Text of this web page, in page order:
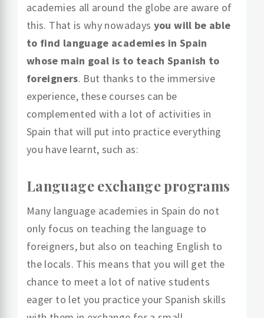
academies all around the globe are aware of
this. That is why nowadays you will be able
to find language academies in Spain
whose main goal is to teach Spanish to
foreigners. But thanks to the immersive
experience, these courses can be
complemented with a lot of activities in
Spain that will put into practice everything
you have learnt, such as:
Language exchange programs
Many language academies in Spain do not
only focus on teaching the language to
foreigners, but also on teaching English to
the locals. This means that you will get the
chance to meet a lot of native students
eager to let you practice your Spanish skills
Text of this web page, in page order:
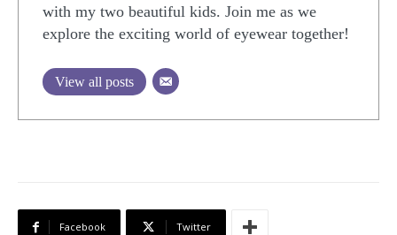
with my two beautiful kids. Join me as we
explore the exciting world of eyewear together!
View all posts
Facebook Twitter
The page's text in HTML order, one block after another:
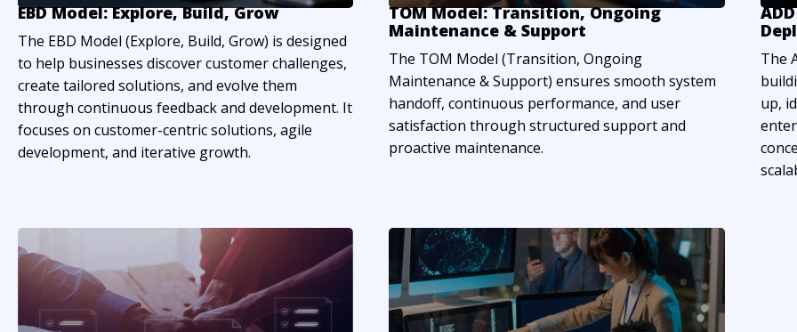
EBD Model: Explore, Build, Grow
The EBD Model (Explore, Build, Grow) is designed
to help businesses discover customer challenges,
create tailored solutions, and evolve them
through continuous feedback and development. It
focuses on customer-centric solutions, agile
development, and iterative growth.
TOM Model: Transition, Ongoing
Maintenance & Support
The TOM Model (Transition, Ongoing
Maintenance & Support) ensures smooth system
handoff, continuous performance, and user
satisfaction through structured support and
proactive maintenance.
The
up,
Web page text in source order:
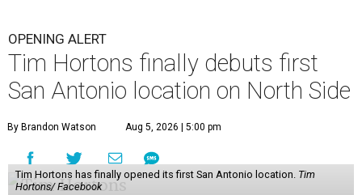
OPENING ALERT
Tim Hortons finally debuts first
San Antonio location on North Side
By Brandon Watson Aug 5, 2026 | 5:00 pm
Tim Hortons has finally opened its first San Antonio location. Tim
Hortons/ Facebook
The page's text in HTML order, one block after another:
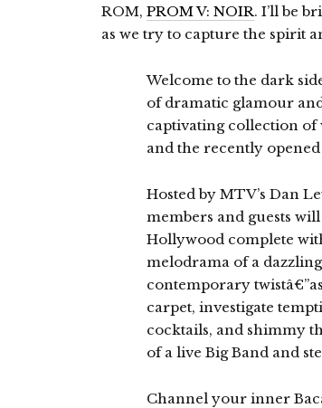
ROM, PROM V: NOIR. I’ll be
as we try to capture the spirit
Welcome to the dark
of dramatic glamour
captivating collection of
and the recently
Hosted by MTV’s Dan
members and guests
Hollywood complete
melodrama of a
contemporary
carpet, investigate
cocktails, and shimmy
of a live Big Band and
Channel your inner
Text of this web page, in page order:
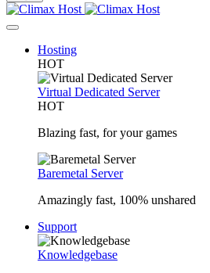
■ ■ ■
▸ **YOUR GOAL**:
With the pictures left out, output all the entries exactly.

▸ **REPLY**:
Text of this web page, in page order:
academies all around the globe are aware of
this. That is why nowadays you will be able
to find language academies in Spain
whose main goal is to teach Spanish to
foreigners. But thanks to the immersive
experience, these courses can be
complemented with a lot of activities in
Spain that will put into practice everything
you have learnt, such as:
Language exchange programs
Many language academies in Spain do not
only focus on teaching the language to
foreigners, but also on teaching English to
the locals. This means that you will get the
chance to meet a lot of native students
eager to let you practice your Spanish skills
Text of this web page, in page order:
with my two beautiful kids. Join me as we
explore the exciting world of eyewear together!
View all posts
Facebook Twitter
The page's text in HTML order, one block after another:
EBD Model: Explore, Build, Grow
The EBD Model (Explore, Build, Grow) is designed
to help businesses discover customer challenges,
create tailored solutions, and evolve them
through continuous feedback and development. It
focuses on customer-centric solutions, agile
development, and iterative growth.
TOM Model: Transition, Ongoing
Maintenance & Support
The TOM Model (Transition, Ongoing
Maintenance & Support) ensures smooth system
handoff, continuous performance, and user
satisfaction through structured support and
proactive maintenance.
The
up,
Web page text in source order:
OPENING ALERT
Tim Hortons finally debuts first
San Antonio location on North Side
By Brandon Watson Aug 5, 2026 | 5:00 pm
Tim Hortons has finally opened its first San Antonio location. Tim
Hortons/ Facebook
The page's text in HTML order, one block after another:
ROM, PROM V: NOIR. I’ll be
as we try to capture the spirit
Welcome to the dark
of dramatic glamour
captivating collection of
and the recently
Hosted by MTV’s Dan
members and guests
Hollywood complete
melodrama of a
contemporary
carpet, investigate
cocktails, and shimmy
of a live Big Band and
Channel your inner
Text of this web page, in page order:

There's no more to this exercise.